Supported SMIL elements:

ElementExample Attributes
<animate>x, y, width, height, opacity, fill, etc.
<set>Any attribute (discrete value switching)
<animateTransform>translate, rotate, scale, skewX, skewY
<animateMotion>Recognized but not fully supported

CLI Tool (svg-cli)

A CLI tool is also included to access svg-rs features from the command line.


Rendering a static PNG:

svg-cli -i input.svg -o output.png --width 512 --height 512

Generating an APNG from an SVG with SMIL animations:

svg-cli -i input.svg -o output.apng --fps 30 --duration 3.0

Rendering a still frame at a specific time:

svg-cli -i input.svg -o frame.png --time 1.5

Main options:

OptionDescription
-i, --inputInput SVG (required)
-o, --outputOutput file (required, .png or .apng)
--width, --heightOutput size (auto-set from viewBox)
--fpsFrame rate (default: 30)
--durationAnimation length in seconds (default: 3.0)
--timeTime offset for still frames in seconds (default: 0.0)

Project Structure

svg-rs/
├── src/
│   ├── lib.rs              # Public API
│   ├── types.rs            # All public type definitions
│   ├── parse.rs            # SVG parsing entry point
│   ├── xml/                # XML tokenizer and tree construction
│   ├── svg/                # SVG element conversion, styles, colors
│   ├── path/               # Flattening and stroke conversion
│   ├── smil/               # SMIL parser and evaluator
│   └── bin/cli/            # CLI (main, render, animation, apng)
├── tests/
├── Cargo.toml
└── README.md

Each module is self-contained, so you can read xml or path in isolation and still understand them.

Key Features

Fast builds. With no external crates, a clean build finishes in seconds. CI is fast too.

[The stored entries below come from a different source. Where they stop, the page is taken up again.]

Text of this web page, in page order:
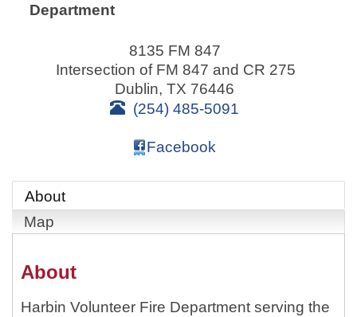
Department
8135 FM 847
Intersection of FM 847 and CR 275
Dublin, TX 76446
(254) 485-5091
Facebook
About
Map
About
Harbin Volunteer Fire Department serving the
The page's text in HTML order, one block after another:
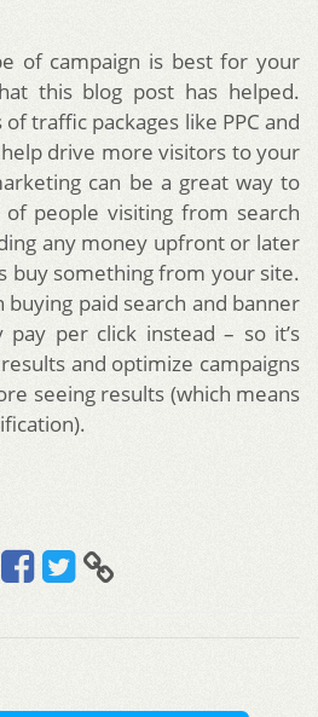
of campaign is best for your
this blog post has helped.
traffic packages like PPC and
drive more visitors to your
can be a great way to
people visiting from search
any money upfront or later
buy something from your site.
buying paid search and banner
pay per click instead – so it’s
and optimize campaigns
seeing results (which means

Works with Wasm. Since it only uses std, it compiles to wasm32-unknown-unknown without any issues. You can use it as-is for things like rendering SVG with Wasm in the browser. no_std support is something I’d like to add eventually.

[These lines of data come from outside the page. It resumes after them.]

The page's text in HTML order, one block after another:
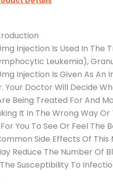
Injection Is Used In
Leukemia),
Injection Is Given As An
Your Doctor Will Decide
Being Treated For And
It In The Wrong Way
You To See Or Feel The
Side Effects Of This
Reduce The Number Of
Susceptibility To
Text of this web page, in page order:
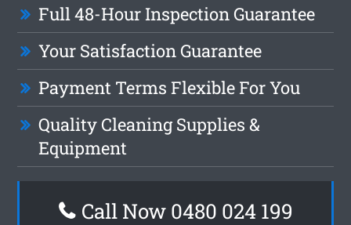
Full 48-Hour Inspection Guarantee
Your Satisfaction Guarantee
Payment Terms Flexible For You
Quality Cleaning Supplies &
Equipment
Call Now 0480 024 199
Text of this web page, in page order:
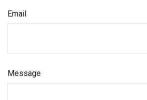
Email
Message

No supply chain risk. This goes without saying, but with zero dependencies, there’s no need to worry about supply chain attacks.

Limitations

Currently unsupported features:

  • Styling via CSS <style> elements (inline styles are supported)
  • <text> elements
  • <filter> elements
  • <mask> elements
  • Full support for <animateMotion> (recognized but not fully parsed)

These will be addressed as needed.

Conclusion

I built a Rust library that handles SVG parsing, flattening, stroke conversion, and SMIL evaluation with zero dependencies. It also supports gradients and clipPath. It’s useful for building lightweight SVG renderers from scratch or generating APNGs from SMIL animations.